Versión del Ejército

En el Ejército se informó que “hasta el momento” no habían recibido el oficio de los diputados Antonio Leal y Tucapel Jiménez, en el cual solicitarían la desclasificación de todos los archivos que vinculen a ex militares con violaciones de los derechos humanos.

“En caso que se concretara la petición, la vamos a responder, pero es bueno aclarar que en el Ejército no hay ningún archivo de la DINA, así lo hemos dicho a tribunales cuando nos han requerido. Y no tenemos, porque DINA no era parte del Ejército”, explicó el coronel Mezzano.

Consultado acerca de si el Ejército estimaba que Espinoza mentía cuando afirmó que el documento lo sustrajo de la DINE el 2004, dijo que en la institución “no damos opiniones sobre casos que están en tribunales”.

Funa

La Agrupación de Familiares de Detenidos Desaparecidos (AFDD), en tanto, realizó ayer una nueva “funa” ante la sede de los oficiales del Ejército en retiro, en calle Alameda, entre Lord Cochrane y Dieciocho, y anunció que repetirán tal acción cada lunes, a las 11 horas.

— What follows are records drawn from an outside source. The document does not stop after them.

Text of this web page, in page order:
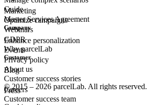
Marketing
Optimize campaigns
Enhance personalization
Guide
Webinars
Events
Blog
Press
Master Services Agreement
GDPR
Privacy policy
Company
Why parcelLab
About us
Careers
Customer
Customer success stories
Customer success team
© 2015 – 2026 parcelLab. All rights reserved.
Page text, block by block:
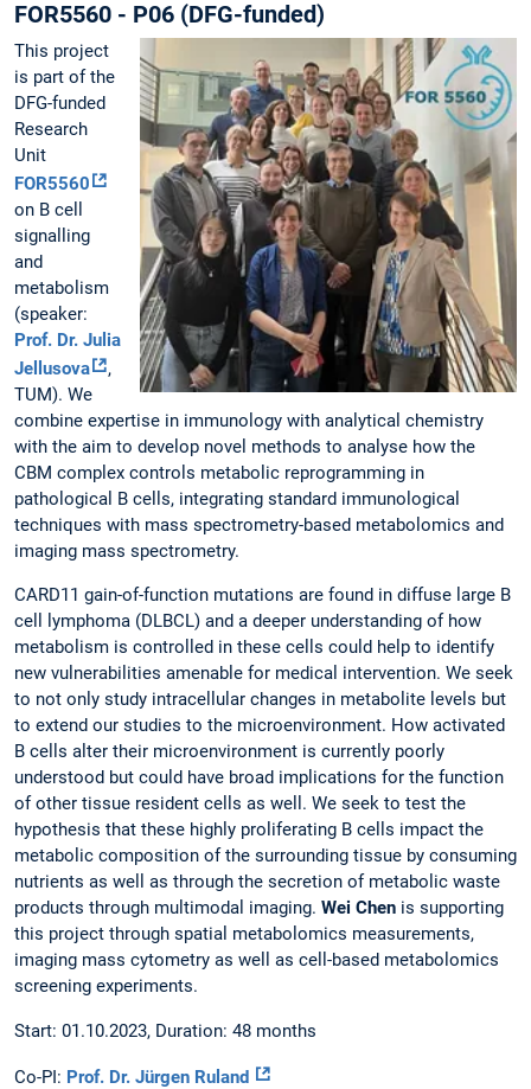
FOR5560 - P06 (DFG-funded)
This project
is part of the
DFG-funded
Research
Unit
FOR5560
on B cell
signalling
and
metabolism
(speaker:
Prof. Dr. Julia
Jellusova
,
TUM). We
combine expertise in immunology with analytical chemistry
with the aim to develop novel methods to analyse how the
CBM complex controls metabolic reprogramming in
pathological B cells, integrating standard immunological
techniques with mass spectrometry-based metabolomics and
imaging mass spectrometry.
CARD11 gain-of-function mutations are found in diffuse large B
cell lymphoma (DLBCL) and a deeper understanding of how
metabolism is controlled in these cells could help to identify
new vulnerabilities amenable for medical intervention. We seek
to not only study intracellular changes in metabolite levels but
to extend our studies to the microenvironment. How activated
B cells alter their microenvironment is currently poorly
understood but could have broad implications for the function
of other tissue resident cells as well. We seek to test the
hypothesis that these highly proliferating B cells impact the
metabolic composition of the surrounding tissue by consuming
nutrients as well as through the secretion of metabolic waste
products through multimodal imaging. Wei Chen is supporting
this project through spatial metabolomics measurements,
imaging mass cytometry as well as cell-based metabolomics
screening experiments.
Start: 01.10.2023, Duration: 48 months
Co-PI: Prof. Dr. Jürgen Ruland
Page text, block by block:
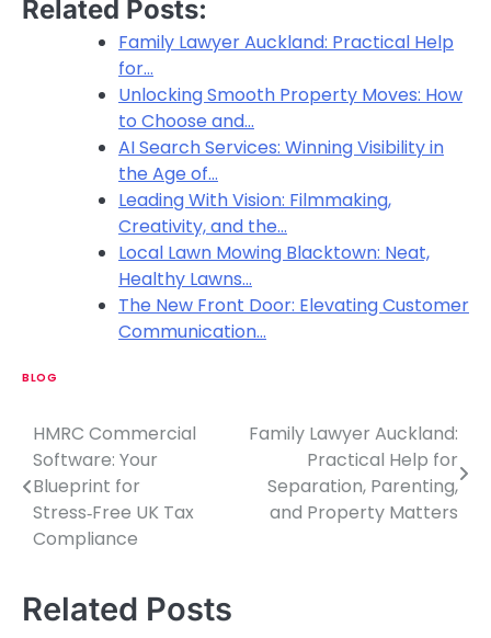
Related Posts:
Family Lawyer Auckland: Practical Help
for…
Unlocking Smooth Property Moves: How
to Choose and…
AI Search Services: Winning Visibility in
the Age of…
Leading With Vision: Filmmaking,
Creativity, and the…
Local Lawn Mowing Blacktown: Neat,
Healthy Lawns…
The New Front Door: Elevating Customer
Communication…
BLOG
P
o
s
n
HMRC Commercial
Software: Your
Blueprint for
Stress‑Free UK Tax
Compliance
Family Lawyer Auckland:
Practical Help for
Separation, Parenting,
and Property Matters
Related Posts

“Es inaceptable que se reúnan de manera sediciosa, que protejan y encubran a aquellos que hoy, con la misma prepotencia que tuvieron en dictadura, resuelvan no acatar una condena por la causa de un detenido desaparecido”, señaló Lorena Pizarro, presidenta de la AFDD, en relación a la defensa que los ex oficiales han hecho del prófugo general (R) Raúl Iturriaga.

Respecto del documento revelado por Espinoza, Pizarro afirmó que en el encuentro que tuvieron con el comandante en jefe del Ejército el miércoles pasado, “le pedimos que enviara carta a todas las dependencias de la entidad, para exigir información, pero se negó” y agregó que les recalcó que no tienen archivos de la DINA.

En tanto, el subjefe de la bancada DC, Gonzalo Duarte, dijo que “poco le creo a esta gente ligada a violaciones de los derechos humanos, no puedo dar por cierta la versión de Espinoza, pero en lo específico es un deber patriótico del Ejército esclarecer los hechos”. En tal sentido, dijo que se suma a la solicitud de Leal y Jiménez.